Our caring has focused on tomatoes, beets and carrots, iris, lilies and snakeroot, plums, cherries and apples, not on the appearance of our front. I’ve always thought the Chinese have the best idea here. Some Chinese let the front entrance to their homes become disheveled, run down. It’s not until you’re inside, beyond the outward appearance that you see the beauty of the home.

Kate will return today, her Western scout phase over for now. She’s driven many miles in the Rockies west of Denver. Yesterday she and Granddaughter Ruth drove from Golden to Boulder and then back to Idaho Springs. Kate reported that, as you know, it’s very important to see houses in situ.
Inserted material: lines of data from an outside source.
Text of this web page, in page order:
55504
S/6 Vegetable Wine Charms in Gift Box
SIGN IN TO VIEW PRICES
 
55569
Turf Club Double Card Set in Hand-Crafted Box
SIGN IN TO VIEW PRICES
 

Each one she saw yesterday looked great, but had one thing or another that ruled them out. One had the 2 acres we feel we need, except they were vertical, not horizontal. Another had beautiful views, a great house, but was back 10 miles of dirt road. And so on. That’s all to be expected and we only need one house.
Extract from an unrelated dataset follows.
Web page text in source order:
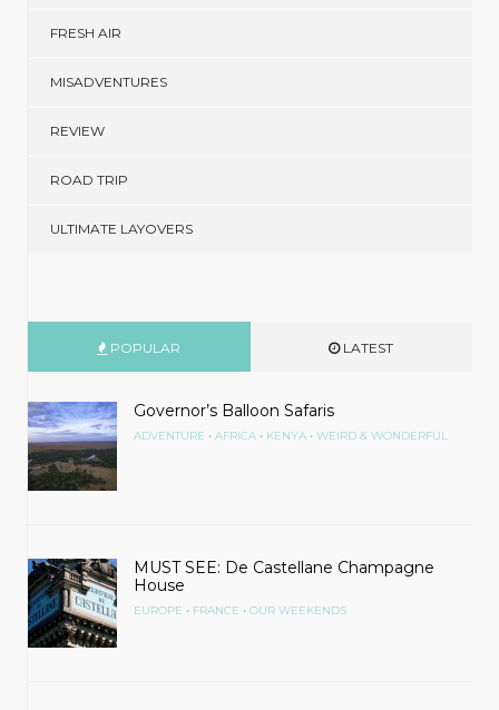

(left flank of St. Mary’s Glacier, 2007.  St Mary’s Glacier is located 9.2 miles north of Idaho Springs in the Clear Creek Ranger District of the Arapaho National Forest. The glacier – technically a large perennial snowfield – is a popular year-round destination open to hiking, skiing, glissading, climbing and sledding.)

She has settled on St. Mary’s Glacier as the key area on which we should focus our search. That’s helpful because it narrows the field and makes paying attention much easier.

I’ll be glad to have her back home. We all miss her.

Chivalry

Summer                                                               Most Heat Moon

Heartland Cafe. Everything made in this St. Paul restaurant except the cheese, according to the waiter who took care of Mary and me this evening. If so, they slaughtered a cow and a pig to serve us since Mary had a pork chop and I had a steak. The food was, as it was on Valentine’s Day, excellent and local.

We got there at 6:20 pm and had the whole place to ourselves for a half an hour or more.

I discovered how mom and dad met tonight. I told Mary I didn’t know. She said mom was in uniform (as a WAC) and being harassed by men (also in uniform). This was in Chattanooga. Dad came along and stopped the harassment. They exchanged information, but she was headed overseas for her work with the Signal Corps first in Naples, then in Algiers. After a lengthy war time correspondence, which included Dad sending her blouses and other items from the U.S., they remet on Lookout Mountain and got engage.

And so, after 67 years, I learn how my parents happened to get together.